Progressive brain atrophy, or shrinkage, is a hallmark of Huntington’s, and is found even before the first disease manifestations.
Finding reliable markers of disease progression is a current goal in Huntington’s research; qEEG, a technique that measures electrical activity in the brain, is an inexpensive and rapid way to analyze brain alterations occurring before or in parallel to motor or cognitive changes in patients.

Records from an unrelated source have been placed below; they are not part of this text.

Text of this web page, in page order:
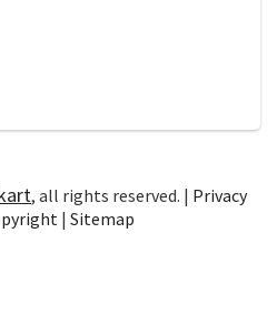
, all rights reserved. | Privacy
| Sitemap
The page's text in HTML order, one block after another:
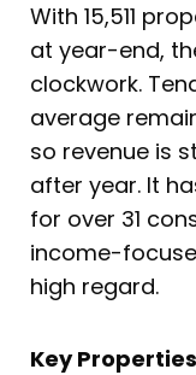
With 15,511
at year-end,
clockwork.
average
so revenue is
after year. It
for over 31
income-
high regard.
Key
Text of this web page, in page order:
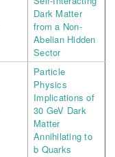
Dark Matter
from a Non-
Abelian Hidden
Sector
Particle
Physics
Implications of
30 GeV Dark
Matter
Annihilating to
b Quarks
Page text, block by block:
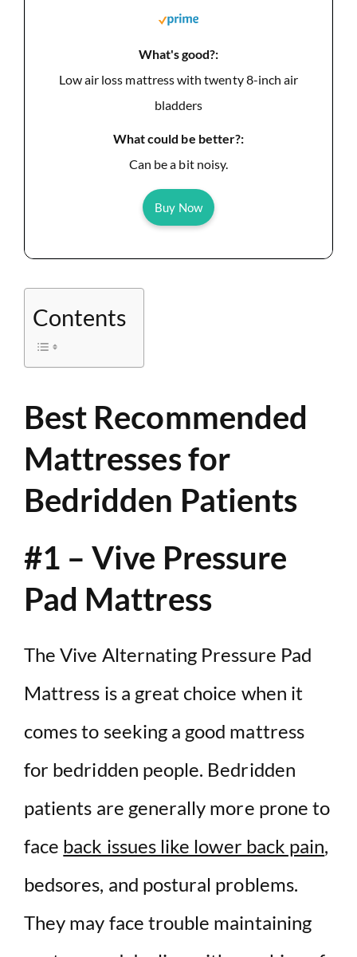
What's good?:
Low air loss mattress with twenty 8-inch air
bladders
What could be better?:
Can be a bit noisy.
Buy Now
Contents
Best Recommended
Mattresses for
Bedridden Patients
#1 – Vive Pressure
Pad Mattress
The Vive Alternating Pressure Pad
Mattress is a great choice when it
comes to seeking a good mattress
for bedridden people. Bedridden
patients are generally more prone to
face back issues like lower back pain,
bedsores, and postural problems.
They may face trouble maintaining

Combining this information with clinical tests in gene carriers may enable greater insights on disease progression as well as increased sensitivity to detect subtle changes.
Because previous studies had found abnormal EEG data in patients with Huntington’s, researchers hypothesized that using machine learning — a subset of artificial intelligence — for automatic classification of EEG patterns could enable differentiation of Huntington’s gene carriers from healthy controls.

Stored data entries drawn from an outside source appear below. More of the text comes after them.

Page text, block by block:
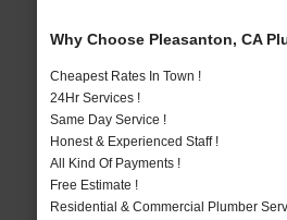
Why Choose Pleasanton, CA
Cheapest Rates In Town !
24Hr Services !
Same Day Service !
Honest & Experienced Staff !
All Kind Of Payments !
Free Estimate !
Residential & Commercial Plumber
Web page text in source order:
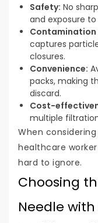
Safety: No
and exposure
captures
closures.
Convenience:
packs, making
discard.
Cost-
multiple
When
healthcare
hard to ignore.
Choosing
Needle with
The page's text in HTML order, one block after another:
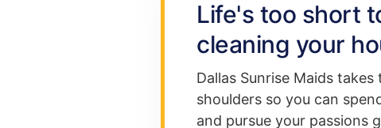
Life's too short
cleaning your
Dallas Sunrise Maids
shoulders so you can
and pursue your passions
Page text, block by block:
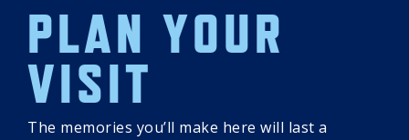
PLAN YOUR
VISIT
The memories you’ll make here will last a

The investigators also intended to find qEEG features that correlate with frequently used clinical and cognitive markers in people with Huntington’s.
A total of 26 Huntington’s gene carriers (with a mean age of 49.7 years) and 25 healthy controls (mean age of 52.7 years) were recruited from the Leiden University Medical Center, in the Netherlands. Three of the controls were family members of recruited patients.

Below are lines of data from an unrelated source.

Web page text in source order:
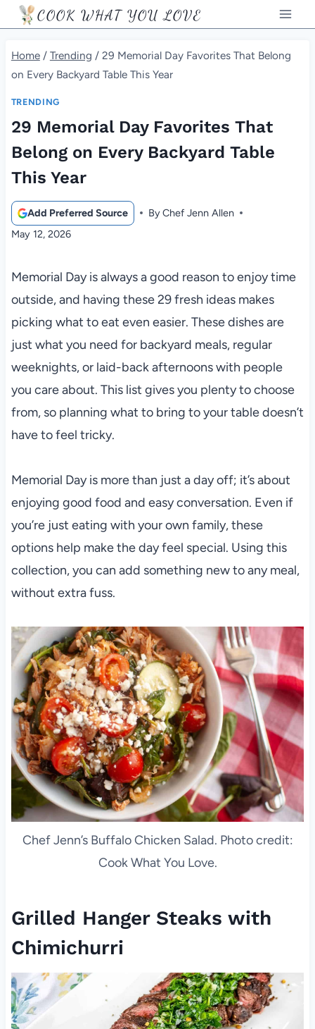
Skip
to
content
COOK WHAT YOU LOVE
Home / Trending / 29 Memorial Day Favorites That Belong
on Every Backyard Table This Year
TRENDING
29 Memorial Day Favorites That
Belong on Every Backyard Table
This Year
Add Preferred Source ByChef Jenn Allen
May 12, 2026
Memorial Day is always a good reason to enjoy time
outside, and having these 29 fresh ideas makes
picking what to eat even easier. These dishes are
just what you need for backyard meals, regular
weeknights, or laid-back afternoons with people
you care about. This list gives you plenty to choose
from, so planning what to bring to your table doesn’t
have to feel tricky.
Memorial Day is more than just a day off; it’s about
enjoying good food and easy conversation. Even if
you’re just eating with your own family, these
options help make the day feel special. Using this
collection, you can add something new to any meal,
without extra fuss.
Chef Jenn’s Buffalo Chicken Salad. Photo credit:
Cook What You Love.
Grilled Hanger Steaks with
Chimichurri

Six of the gene carriers did not have any disease symptoms (pre-Huntington’s). These participants and the 20 with early Huntington’s had a minimum of 40 CAG repeats —the typical HTT gene alterations in Huntington’s disease. Patients with early manifest disease also had a Total Functional Capacity (TFC) score of 7 or higher (range is from 0 to 13, with higher values indicating greater capacity).
The team also used the Unified Huntington’s Disease Rating Scale (UHDRS-TMS) — which assesses motor and cognitive functions, behavioral abnormalities, and functional capacity — the neurocognitive Symbol Digit Modalities Test (SDMT) and the Stroop Word Reading (SWR) test, as well as the Beck Depression Inventory-II (BDI-II), a measure of depression severity.
EEG was recorded over three minutes with the participants awake, but at rest with their eyes closed. TFC, SWR and UHDRS-TMS scores were significantly worse in Huntington’s gene carriers than in controls. Although not statistically significant, the carriers showed a trend for worse SDMT and BDI-II scores. As for the carrier subgroups, the group with early manifest Huntington’s had worse SDMT scores than controls only, and showed more severe depression than both pre-Huntington’s and control participants.
An EEG index (0-1) was then created by identifying statistical patterns in a large set of EEG data. A low index value indicated a state close to normal, while a high value suggested Huntington’s. It had a specificity, sensitivity and accuracy of 83% to separate Huntington’s gene carriers from controls. The two carrier subgroups were pooled together in the EEG analysis, given the low number of pre-Huntington’s participants, the team noted.
In Huntington’s gene carriers, specific qEEG features had highly significant correlations with SDMT and UHDRS-TMS scores, the scientists found.
“In this exploratory study we show promising results where qEEG related modalities may help to unravel how [Huntington’s] evolves,” they wrote. “The results suggest that qEEG may serve as a biomarker in HD.”
However, the team cautioned that as its study is exploratory, the findings need to be confirmed in larger longitudinal studies.